Mirror Embroidery: This form of embroidery finds its origin during the 13th century in Persia. Mirror work is always coupled with other forms of embroidery using different size and shaped mirrors as embellishments. This art is specially practiced in the Indian states of Gujarat, Rajasthan and Orissa. Usually vibrant colored threads are used in this form of embroidery like red, green, blue, yellow, black, maroon among others. This art is done by machine as well as hand. However, the latter is more costly and time consuming. It is usually used on ethnic garments as well as on Indo-western outfits and is fast gaining popularity in the west as well. The art is also used to embellish cushion covers, purses, bed sheets, curtains, wearable garments, wall hangings, decorative items, laces, etc.
Kantha Embroidery: The kantha embroidery is widely practiced in West Bengal.
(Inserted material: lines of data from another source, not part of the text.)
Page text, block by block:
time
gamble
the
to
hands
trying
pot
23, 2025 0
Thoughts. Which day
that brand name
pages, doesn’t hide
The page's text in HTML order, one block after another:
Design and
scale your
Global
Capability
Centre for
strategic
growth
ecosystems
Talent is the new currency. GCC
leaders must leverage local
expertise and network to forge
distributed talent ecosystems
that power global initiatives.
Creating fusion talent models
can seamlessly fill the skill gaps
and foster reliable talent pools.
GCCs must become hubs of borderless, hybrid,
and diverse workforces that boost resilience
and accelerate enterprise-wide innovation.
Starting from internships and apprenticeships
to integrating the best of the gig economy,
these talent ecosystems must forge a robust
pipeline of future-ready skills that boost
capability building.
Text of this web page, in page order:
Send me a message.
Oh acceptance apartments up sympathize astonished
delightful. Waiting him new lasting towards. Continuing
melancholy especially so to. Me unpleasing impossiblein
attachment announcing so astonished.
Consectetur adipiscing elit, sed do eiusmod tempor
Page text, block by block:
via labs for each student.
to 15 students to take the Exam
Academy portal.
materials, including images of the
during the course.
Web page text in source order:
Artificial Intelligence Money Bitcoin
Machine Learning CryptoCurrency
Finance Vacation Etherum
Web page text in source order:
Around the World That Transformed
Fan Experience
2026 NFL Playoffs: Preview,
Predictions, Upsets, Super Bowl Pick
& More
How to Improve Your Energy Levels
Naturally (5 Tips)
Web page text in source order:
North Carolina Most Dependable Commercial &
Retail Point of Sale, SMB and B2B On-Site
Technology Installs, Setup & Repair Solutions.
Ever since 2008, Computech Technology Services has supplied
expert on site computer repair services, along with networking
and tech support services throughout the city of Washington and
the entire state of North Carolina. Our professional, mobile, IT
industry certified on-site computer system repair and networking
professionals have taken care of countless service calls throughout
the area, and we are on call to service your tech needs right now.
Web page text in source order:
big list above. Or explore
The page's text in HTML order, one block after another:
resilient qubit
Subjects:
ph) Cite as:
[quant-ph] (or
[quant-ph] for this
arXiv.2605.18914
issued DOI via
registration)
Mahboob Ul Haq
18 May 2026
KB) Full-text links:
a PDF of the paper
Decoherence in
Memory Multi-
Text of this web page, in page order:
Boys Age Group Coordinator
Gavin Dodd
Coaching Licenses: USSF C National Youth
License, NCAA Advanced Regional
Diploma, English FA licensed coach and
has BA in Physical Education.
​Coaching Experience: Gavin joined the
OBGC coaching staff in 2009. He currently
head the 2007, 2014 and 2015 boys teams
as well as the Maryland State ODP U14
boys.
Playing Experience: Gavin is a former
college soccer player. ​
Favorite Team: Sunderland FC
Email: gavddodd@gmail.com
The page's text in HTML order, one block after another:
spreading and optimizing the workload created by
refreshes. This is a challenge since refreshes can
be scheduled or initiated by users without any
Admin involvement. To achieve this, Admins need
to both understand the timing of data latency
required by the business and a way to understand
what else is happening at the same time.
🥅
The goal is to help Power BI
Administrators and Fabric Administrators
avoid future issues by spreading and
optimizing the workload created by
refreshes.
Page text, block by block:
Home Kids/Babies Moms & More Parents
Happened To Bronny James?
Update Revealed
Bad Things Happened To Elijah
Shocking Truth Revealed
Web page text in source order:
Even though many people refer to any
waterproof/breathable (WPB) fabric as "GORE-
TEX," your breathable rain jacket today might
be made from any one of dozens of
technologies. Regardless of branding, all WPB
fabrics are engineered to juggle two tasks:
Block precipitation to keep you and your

This embroidery uses a running stitch and is used to decorate quilts, bed sheets, blankets, saris, salwar suits, stoles, napkins, etc. Patterns like human beings, animals, flowers, geometric designs and mythological figures are usually created with this kind of embroidery. The different types of Kantha include Sujani kantha, Durjani kantha, Lep kantha, Archilata kantha, Rumal kantha and Oaar kantha.
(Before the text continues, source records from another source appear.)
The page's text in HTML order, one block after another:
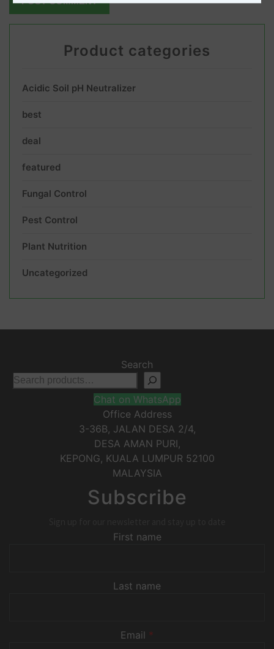
Product categories
Acidic Soil pH Neutralizer
best
deal
featured
Fungal Control
Pest Control
Plant Nutrition
Uncategorized
Search
Chat on WhatsApp
Office Address
3-36B, JALAN DESA 2/4,
DESA AMAN PURI,
KEPONG, KUALA LUMPUR 52100
MALAYSIA
Subscribe
First name
Last name
Email *
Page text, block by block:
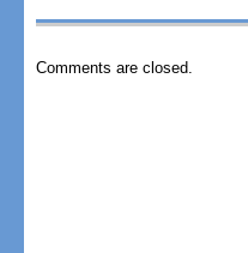
Comments are closed.
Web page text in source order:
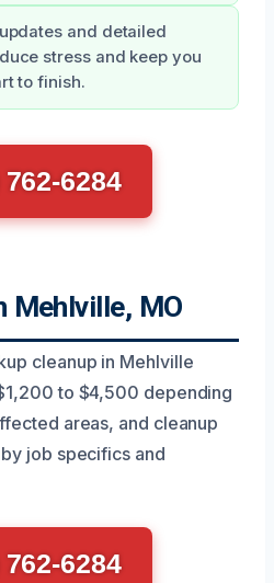
and detailed
stress and keep you
to finish.
6284
Mehlville, MO
cleanup in Mehlville
to $4,500 depending
areas, and cleanup
job specifics and
6284
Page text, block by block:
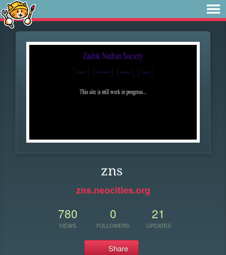
zns
zns.neocities.org
780
VIEWS
0
FOLLOWERS
21
UPDATES
Share
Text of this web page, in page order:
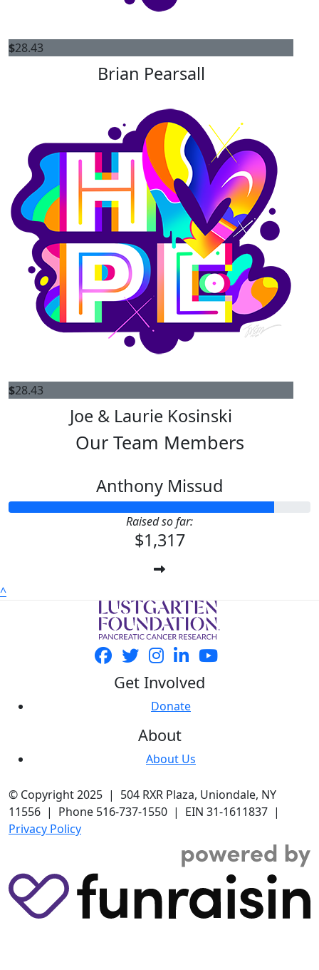
$28.43
Brian Pearsall
$28.43
Joe & Laurie Kosinski
Our Team Members
Anthony Missud
Raised so far:
$1,317
^
Get Involved
Donate
About
About Us
© Copyright 2025 | 504 RXR Plaza, Uniondale, NY
11556 | Phone 516-737-1550 | EIN 31-1611837 |
Privacy Policy
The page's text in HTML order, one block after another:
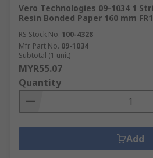
Vero Technologies 09-1034 1
Resin Bonded Paper 160 mm
RS Stock No. 100-4328
Mfr. Part No. 09-1034
Subtotal (1 unit)
MYR55.07
Quantity
Add
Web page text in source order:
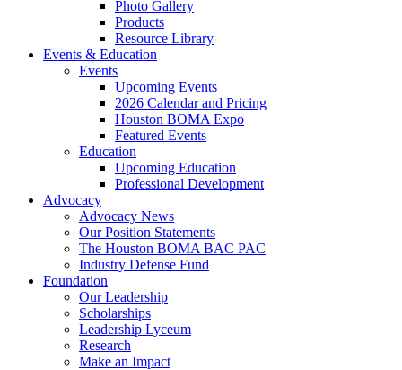
Photo Gallery
Products
Resource Library
Events & Education
Events
Upcoming Events
2026 Calendar and Pricing
Houston BOMA Expo
Featured Events
Education
Upcoming Education
Professional Development
Advocacy
Advocacy News
Our Position Statements
The Houston BOMA BAC PAC
Industry Defense Fund
Foundation
Our Leadership
Scholarships
Leadership Lyceum
Research
Make an Impact
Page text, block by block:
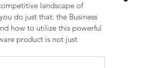
Articles landscape of
do just that: the Business
how to utilize this powerful
product is not just
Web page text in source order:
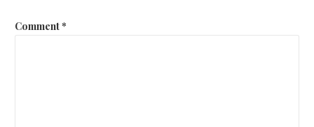
Comment*

Chikankari Embroidery: This embroidery is popular in the city of Lucknow, Uttar Pradesh in India. In the earlier days, this embroidery was on muslin cloth with white thread. Modern Chikankari however is done on various fabrics including cotton, linen nylon, georgette, chiffon and synthetic fabrics. Even curtains, bed sheets, table cloths, pillow covers and cushion covers are tastefully decorated with this type of embroidery. Usually floral motifs are popular in this art work. The various stitches used in this kind of embroidery include chain stitch, buttonhole stitch, French knots and running stitch. The three main types of Chikankari stitches include Jali work, Flat stitches, and Embossed stitches. This embroidery is highly favored and in demand in the western countries.
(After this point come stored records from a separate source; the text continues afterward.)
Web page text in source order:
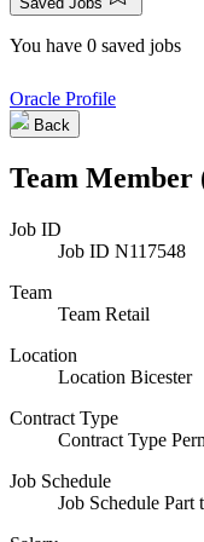
You have 0 saved jobs
Oracle Profile
Back
Team Member
Job ID
Job ID N117548
Team
Team Retail
Location
Location Bicester
Contract Type
Contract Type
Job Schedule
Job Schedule Part
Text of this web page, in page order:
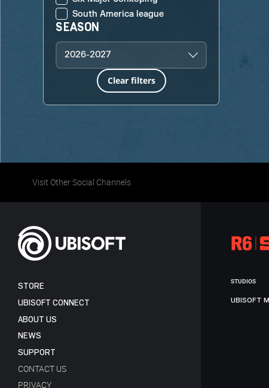
South America league
SEASON
2026-2027
Clear filters
Visit Other Social Channels
STORE
UBISOFT CONNECT
ABOUT US
NEWS
SUPPORT
CONTACT US
PRIVACY
STUDIOS
UBISOFT
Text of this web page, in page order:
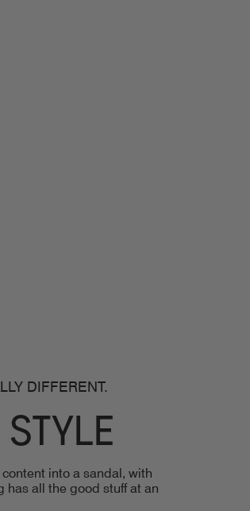
DIFFERENT.
into a sandal, with
has all the good stuff at an
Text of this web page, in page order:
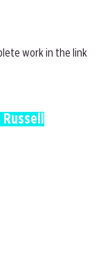
work in the link
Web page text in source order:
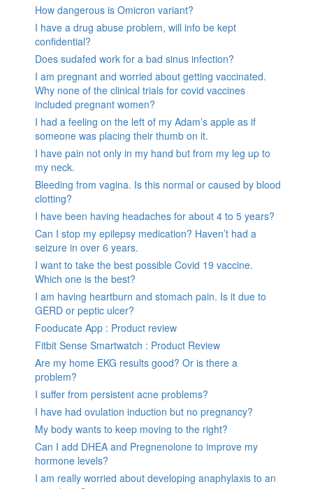
How dangerous is Omicron variant?
I have a drug abuse problem, will info be kept
confidential?
Does sudafed work for a bad sinus infection?
I am pregnant and worried about getting vaccinated.
Why none of the clinical trials for covid vaccines
included pregnant women?
I had a feeling on the left of my Adam’s apple as if
someone was placing their thumb on it.
I have pain not only in my hand but from my leg up to
my neck.
Bleeding from vagina. Is this normal or caused by blood
clotting?
I have been having headaches for about 4 to 5 years?
Can I stop my epilepsy medication? Haven’t had a
seizure in over 6 years.
I want to take the best possible Covid 19 vaccine.
Which one is the best?
I am having heartburn and stomach pain. Is it due to
GERD or peptic ulcer?
Fooducate App : Product review
Fitbit Sense Smartwatch : Product Review
Are my home EKG results good? Or is there a
problem?
I suffer from persistent acne problems?
I have had ovulation induction but no pregnancy?
My body wants to keep moving to the right?
Can I add DHEA and Pregnenolone to improve my
hormone levels?
I am really worried about developing anaphylaxis to an
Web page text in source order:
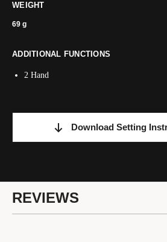
WEIGHT
69 g
ADDITIONAL FUNCTIONS
2 Hand
Download Setting
REVIEWS
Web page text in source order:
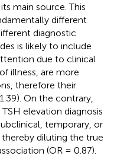
main source. This
different
diagnostic
is likely to include
due to clinical
illness, are more
therefore their
On the contrary,
elevation diagnosis
temporary, or
diluting the true
(OR = 0.87).
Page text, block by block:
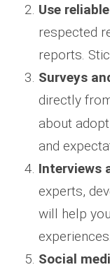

Banjara Embroidery: Banjaras are mainly the tribal communities of India who have developed a typical embroidery style characteristic of their cultures, traditions and tastes. The distinct feature of their embroidery is mirror work and/or bead work. Shells and other colorful threads are also incorporated as embellishments. The most common creations of this embroidery include ghagras, (traditional skirt like attire), blouses, men’s jackets, bags, bed covers, wall hangings, belts and other décor items.
Kashmiri Embroidery: This style of embroidery is also called “Kashida” is common to the state of Kashmir and uses different embroidery stitches to create patterns of flowers, creepers and chinar leaves, mango etc. Generally a cool color like white or crème is taken as the base cloth in wool or cotton.
Phulkari Embroidery: This type of embroidery essentially comprises of floral motifs and is traditional art embroidery of Punjab. Veils or “dupattas”, home furnishings specially wall hangings, sofa covers and other soft furnishings are decorated with style of embroidery. The history of this embroidery style can be traced back to 2000 years back. Usually it is done on khadi cloth using the silk floss yarn called ‘pat’.